‘Beast’ by Paul Kingsnorth – An English Man Alone

‘Beast’ by Paul Kingsnorth  (2017) – 164 pages

‘Beast’ is what I call an isolation novel.  Like Robinson Crusoe, Paul Buckmaster is a man alone. Buckmaster is a contemporary man who willingly left his village and wife and baby daughter to live by himself in a dilapidated shack out in the West Country English moors.

‘Are you looking for God or looking for your self? she said. Can you even tell the difference any more? … Six years, she said, it’s been six years, and you leave now, at the worst time there could be, and for nothing … You are a child, she said, you always have been, and now I have two children.’

Buckmaster sees his former village life as empty:

“Everywhere there were voices and I added my voice to them and we spoke out together and said nothing at all.”

“I walked the streets, I sat on the couches, I passed through the sliding doors, I talked but never listened, I sold but I never gave away.”  

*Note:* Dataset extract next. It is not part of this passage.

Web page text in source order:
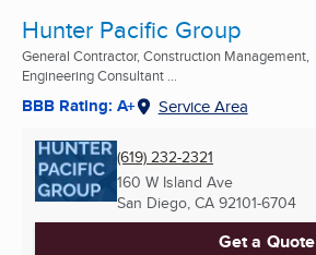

He went to the wilderness seeking solace:

“I came here to measure myself against the great emptiness.”

‘Back there,’ Buckmaster says of his abandoned life, ‘I was an item, an object, a collection of gears, a library of facts compiled by others, a spark plug in a universal engine, an opinion machine, I was made of plastic and bamboo canes and black bin bags. I walked like I was human and alive but I was neither. I could know anything in an instant and I knew nothing … I need to be in the places where the light comes through, where people are thin on the ground, where the old spirits still mutter in the hedges and the stone rows.’

However by now Buckmaster has gone nearly insane after a year of solitude. ‘Perhaps I am losing my mind,’ he says: ‘I do hope so.’  On one of his long rambling walks through the woods, Buckmaster encounters a beast with penetrating yellow eyes: ‘a long low dark animal with a thin curling tail that it held above the ground as it walks’.  He has no idea what the creature is but is determined to see it again.

Although of course Kingsnorth never comes out and tells us what the Beast means, my own theory is that it represents this man’s guilt over leaving his wife and baby at a critical time.  Perhaps I’m being a little too straightforward and prosaic.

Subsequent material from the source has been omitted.